23 mois plus tard, l’Amour inconditionnel

Peut-être, déjà, que nous, La Passerelle, n’étions pas assez dans l’Amour inconditionnel pour pouvoir en parler. Comprendre une chose, pouvoir l’expliquer, c’est une étape importante mais entre expliquer et vivre, être cohérent avec ce qu’on écrit, c’est encore autre chose.

!!! Ce texte sera forcément insatisfaisant, j’en prends mon parti.

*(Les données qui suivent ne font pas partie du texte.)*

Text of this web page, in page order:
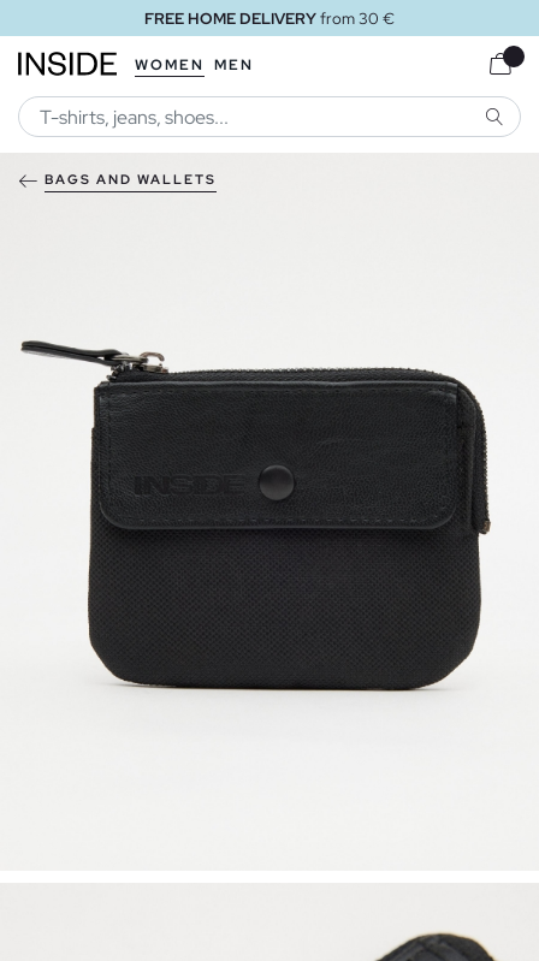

Si vous avez des commentaires et/ou des questions, n’hésitez pas à les laisser anonymement ou pas dans les commentaires !!!

Peut-être aussi que c’est un des articles les plus difficiles qui soit à écrire. Comment parler, écrire surtout, sur un sujet qui ne peut pas se limiter à des mots ? Comment partager un sentiment ? Qui plus est sur un thème qui est forcément mal compris tellement il est éloigné de ce qu’on nous apprend à vivre, être et penser.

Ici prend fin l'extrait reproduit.